Aynı zamanda, bilim insanları hala Alzheimer hastalığına neyin sebep olduğuna dair anlayışlarını geliştirmeye çalışmakta ve hastalığın iki moleküler özelliği olan amiloid-beta plakları ve tau yumaklarına ek olarak yeni suçlular ortaya çıkmaktadır.
Kendilerini Alzheimer hastalığından koruyan genetik mutasyonların şanslı bir kombinasyonunu barındıran son derece nadir insan vakaları da hastalığı muhtemelen yavaşlatmanın yeni yollarını ortaya çıkardı.
Ancak gerçek şu ki, sadece ABD'de 65 yaş ve üzeri 6,7 milyon kişi Alzheimer ile yaşamaktadır ve bu sayı, müdahale etmenin bir yolunu bulamazsak 2060 yılına kadar iki katından fazla artabilir.

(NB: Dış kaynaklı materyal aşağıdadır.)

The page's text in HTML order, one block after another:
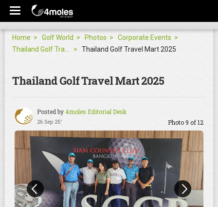
Home Golf World Photos
Corporate Events
Thailand Golf Travel Mart 2025
Thailand Golf Travel Mart 2025
Posted by4moles Editorial Desk
26 Sep 25' Photo 9 of 12
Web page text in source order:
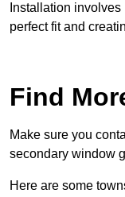
Installation
perfect fit and
Find
Make sure you
secondary window
Here are some
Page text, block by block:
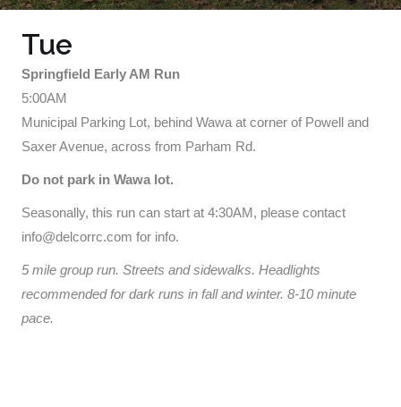
Tue
Springfield Early AM Run
5:00AM
Municipal Parking Lot, behind Wawa at corner of Powell and
Saxer Avenue, across from Parham Rd.
Do not park in Wawa lot.
Seasonally, this run can start at 4:30AM, please contact
info@delcorrc.com for info.
5 mile group run. Streets and sidewalks. Headlights
recommended for dark runs in fall and winter. 8-10 minute
pace.
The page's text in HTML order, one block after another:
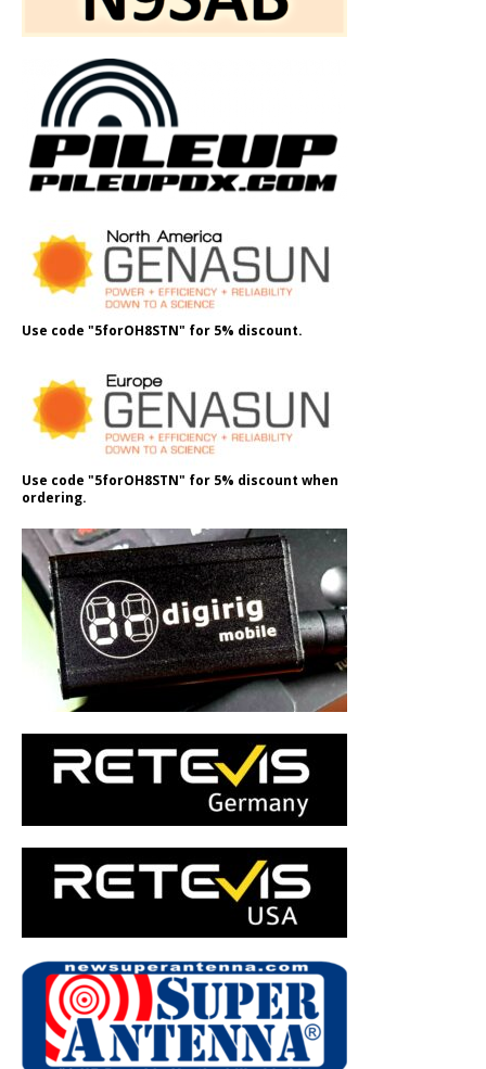
Use code "5forOH8STN" for 5% discount.
Use code "5forOH8STN" for 5% discount when
ordering.
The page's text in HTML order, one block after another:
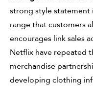
strong style statement
range that customers
encourages link sales
Netflix have repeated
merchandise
developing clothing
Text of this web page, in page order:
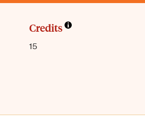
Credits
15
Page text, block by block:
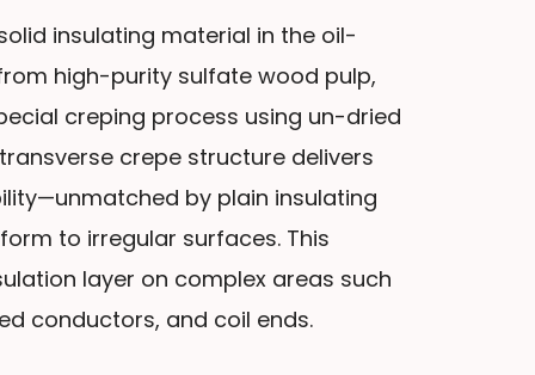
insulating material in the oil-
high-purity sulfate wood pulp,
creping process using un-dried
crepe structure delivers
by plain insulating
to irregular surfaces. This
layer on complex areas such
conductors, and coil ends.
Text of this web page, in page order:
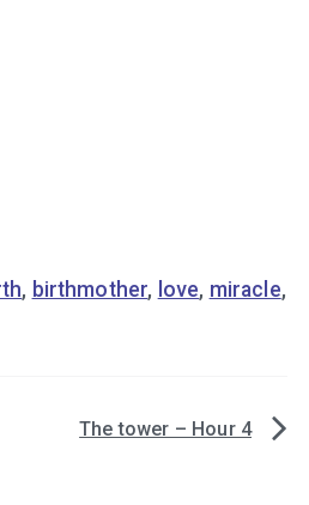
, birthmother, love, miracle,
The tower – Hour 4
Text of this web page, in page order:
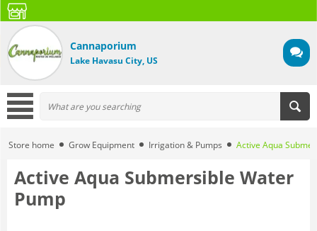
Cannaporium
Lake Havasu City, US
Store home Grow Equipment Irrigation & Pumps Active Aqua
Active Aqua Submersible Water
Pump

Son birkaç yıldır, fosfodiesteraz tip 5 (PDE5) inhibitörleri (Viagra markası altında satılan ve aynı zamanda yüksek tansiyon tedavisinde kullanılan sildenafil gibi) olarak bilinen yaygın olarak kullanılan erektil disfonksiyon ilaçlarının insanların Alzheimer hastalığına yakalanma riskini azaltıp azaltamayacağı konusunda bazı ileri geri konuşmalar yapıldı.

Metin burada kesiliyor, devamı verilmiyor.